A consequence of this discomfort is that “domain expertise” is that the term “domain expertise” is often invoked as a way of abdicating responsibility for part of an analysis as “somebody else’s problem” (a dangerously powerful construction, as explained by the incomparable Douglas Adams).
But it would be a mistake to view domain expertise as beyond the responsibility of the data scientist for two reasons. First, engaging with the details of a substantive domain to tailor the application of data science methods to solve a specific problem isn’t ancillary to the job of a data scientists — it’s a data scientist’s comparative advantage. Data scientists (generally) are not the most technically skilled mathematicians, statisticians, or programmers — we are professionals who specialize in taking the best insights from all three of these skills sets and adapting them to fit the specific needs of a specific problem. So embrace the role of “domain knowledge!”

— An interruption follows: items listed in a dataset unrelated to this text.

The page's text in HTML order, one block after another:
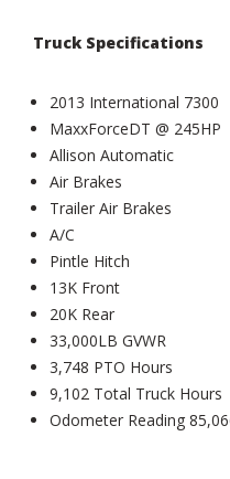
Truck Specifications
2013 International 7300
MaxxForceDT @ 245HP
Allison Automatic
Air Brakes
Trailer Air Brakes
A/C
Pintle Hitch
13K Front
20K Rear
33,000LB GVWR
3,748 PTO Hours
9,102 Total Truck Hours
Odometer Reading
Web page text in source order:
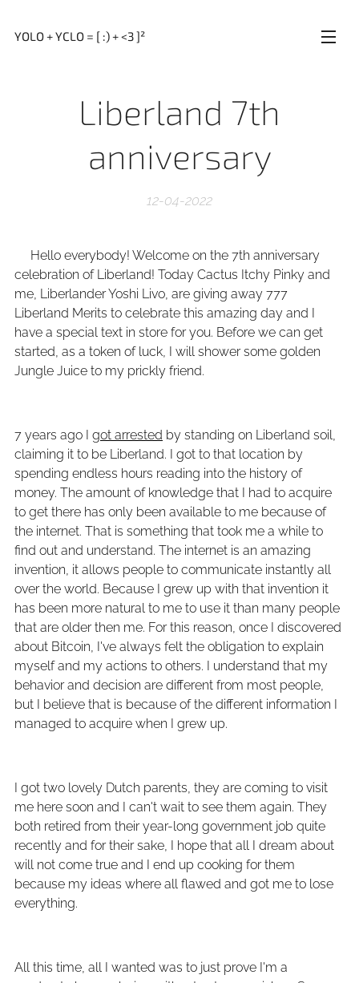
YOLO + YCLO = [ :) + <3 ]²
Liberland 7th
anniversary
12-04-2022
Hello everybody! Welcome on the 7th anniversary
celebration of Liberland! Today Cactus Itchy Pinky and
me, Liberlander Yoshi Livo, are giving away 777
Liberland Merits to celebrate this amazing day and I
have a special text in store for you. Before we can get
started, as a token of luck, I will shower some golden
Jungle Juice to my prickly friend.
7 years ago I got arrested by standing on Liberland soil,
claiming it to be Liberland. I got to that location by
spending endless hours reading into the history of
money. The amount of knowledge that I had to acquire
to get there has only been available to me because of
the internet. That is something that took me a while to
find out and understand. The internet is an amazing
invention, it allows people to communicate instantly all
over the world. Because I grew up with that invention it
has been more natural to me to use it than many people
that are older then me. For this reason, once I discovered
about Bitcoin, I've always felt the obligation to explain
myself and my actions to others. I understand that my
behavior and decision are different from most people,
but I believe that is because of the different information I
managed to acquire when I grew up.
I got two lovely Dutch parents, they are coming to visit
me here soon and I can't wait to see them again. They
both retired from their year-long government job quite
recently and for their sake, I hope that all I dream about
will not come true and I end up cooking for them
because my ideas where all flawed and got me to lose
everything.
All this time, all I wanted was to just prove I'm a
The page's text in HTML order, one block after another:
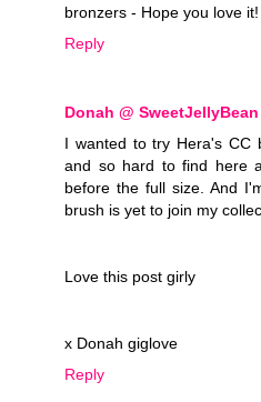
bronzers - Hope you love
Reply
Donah @ SweetJellyBean
I wanted to try Hera's CC
and so hard to find here
before the full size. And
brush is yet to join my
Love this post girly
x Donah giglove
Reply
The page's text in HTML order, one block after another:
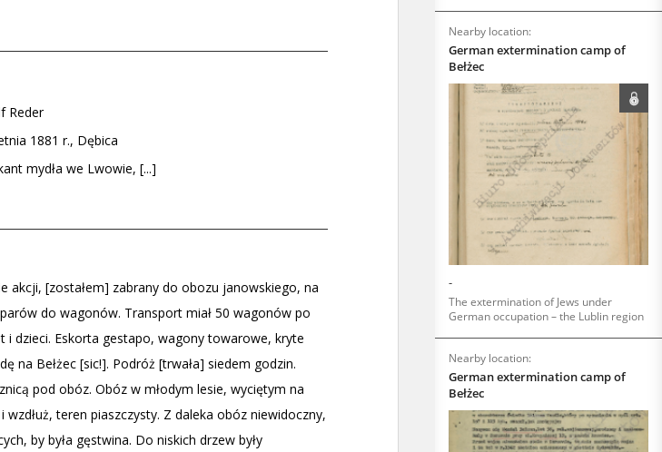
Nearby location:
German extermination camp of
Bełżec
-
The extermination of Jews under
German occupation – the Lublin region
Nearby location:
German extermination camp of
Bełżec
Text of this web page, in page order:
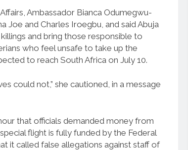
Ambassador Bianca Odumegwu-
Joe and Charles Iroegbu, and said Abuja
and bring those responsible to
who feel unsafe to take up the
to reach South Africa on July 10.
could not,” she cautioned, in a message
that officials demanded money from
flight is fully funded by the Federal
it called false allegations against staff of
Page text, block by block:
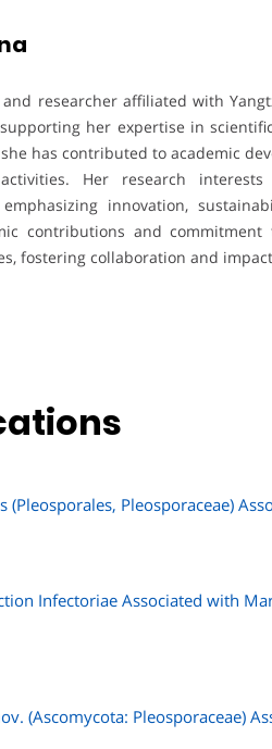
researcher affiliated with
her expertise in
has contributed to academic
Her research
innovation,
contributions and
fostering collaboration and
(Pleosporales, Pleosporaceae)
Infectoriae Associated with
(Ascomycota: Pleosporaceae)
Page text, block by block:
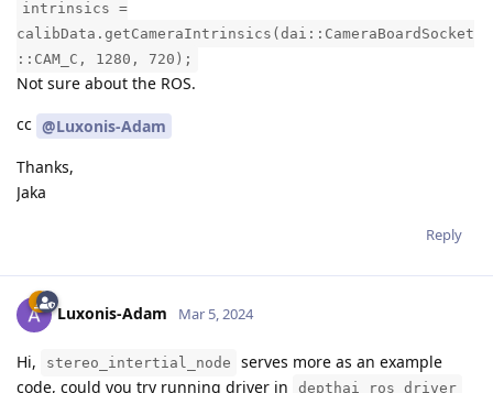
intrinsics =
calibData.getCameraIntrinsics(dai::CameraBoardSocket
::CAM_C, 1280, 720);
Not sure about the ROS.
cc @Luxonis-Adam
Thanks,
Jaka
Reply
Luxonis-Adam Mar 5, 2024
Hi, stereo_intertial_node
serves more as an example
code, could you try running driver in
depthai_ros_driver
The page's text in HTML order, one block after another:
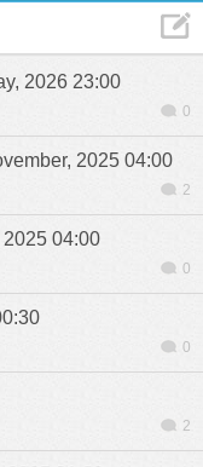
2026 23:00
0
2025 04:00
2
04:00
0
0
2
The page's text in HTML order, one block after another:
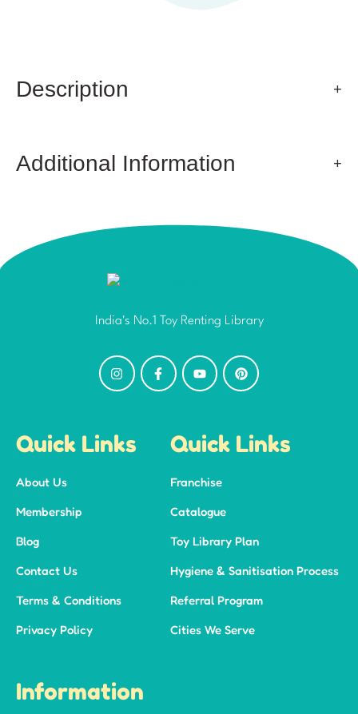
Description
Additional Information
India's No.1 Toy Renting Library
Quick Links
About Us
Membership
Blog
Contact Us
Terms & Conditions
Privacy Policy
Quick Links
Franchise
Catalogue
Toy Library Plan
Hygiene & Sanitisation Process
Referral Program
Cities We Serve
Information
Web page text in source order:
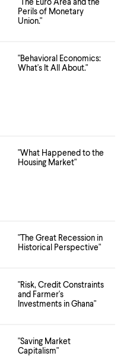
"The Euro Area and the
Perils of Monetary
Union."
"Behavioral Economics:
What's It All About."
"What Happened to the
Housing Market"
"The Great Recession in
Historical Perspective"
"Risk, Credit Constraints
and Farmer's
Investments in Ghana"
"Saving Market
Capitalism"
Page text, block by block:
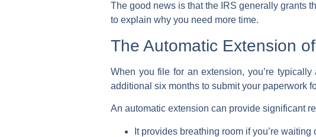
The good news is that the IRS generally grants
to explain why you need more time.
The Automatic Extension
When you file for an extension, you’re
additional six months to submit your paperwork
An automatic extension can provide significant
It provides breathing room if you’re
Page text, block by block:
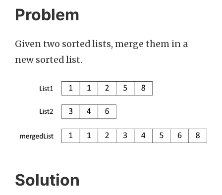
Problem
Given two sorted lists, merge them in a
new sorted list.
Solution
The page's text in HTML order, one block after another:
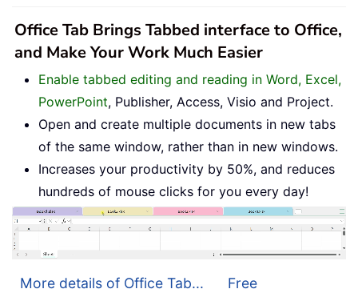
Office Tab Brings Tabbed interface to Office,
and Make Your Work Much Easier
Enable tabbed editing and reading in Word, Excel,
PowerPoint, Publisher, Access, Visio and Project.
Open and create multiple documents in new tabs
of the same window, rather than in new windows.
Increases your productivity by 50%, and reduces
hundreds of mouse clicks for you every day!
More details of Office Tab...
Free
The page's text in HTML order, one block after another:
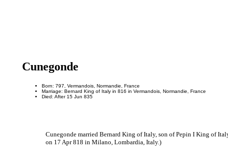
Cunegonde
Born: 797, Vermandois, Normandie, France
Marriage: Bernard King of Italy in 816 in Vermandois, Normandie, France
Died: After 15 Jun 835
Cunegonde married Bernard King of Italy, son of Pepin I King of
on 17 Apr 818 in Milano, Lombardia, Italy.)
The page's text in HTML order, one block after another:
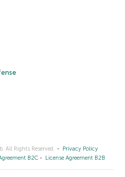
All Rights Reserved.
Privacy Policy
B2C License Agreement B2B
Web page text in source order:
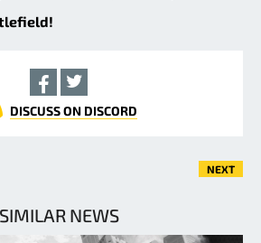
DISCUSS ON DISCORD
NEXT
SIMILAR NEWS
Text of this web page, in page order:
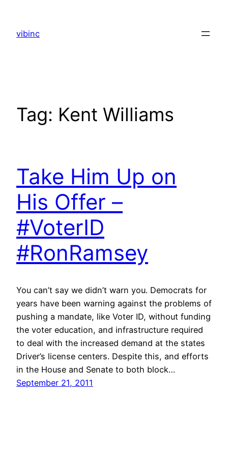
content
vibinc
Tag: Kent Williams
Take Him Up on
His Offer –
#VoterID
#RonRamsey
You can’t say we didn’t warn you. Democrats for
years have been warning against the problems of
pushing a mandate, like Voter ID, without funding
the voter education, and infrastructure required
to deal with the increased demand at the states
Driver’s license centers. Despite this, and efforts
in the House and Senate to both block…
September 21, 2011

The second reason is that while you are unlikely to be a “domain expert” yourself, learning to solicit important information about a domain from true domain experts is a skill unto itself. As we will detail in our readings on “stakeholder management,” stakeholders may be experts in their particular substantive domain, but because they (usually) won’t understand data science, they are unlikely to ever provide you with the domain knowledge you need to do your job successfully (and you can’t get away with just saying “yes, this project failed, but it was because you didn’t tell me X!” See the discussion above of the single criterion used to evaluate data scientists). So learning to partner with your stakeholder and domain experts to understand a problem is a key part of understanding it properly, and thus eventually solving it.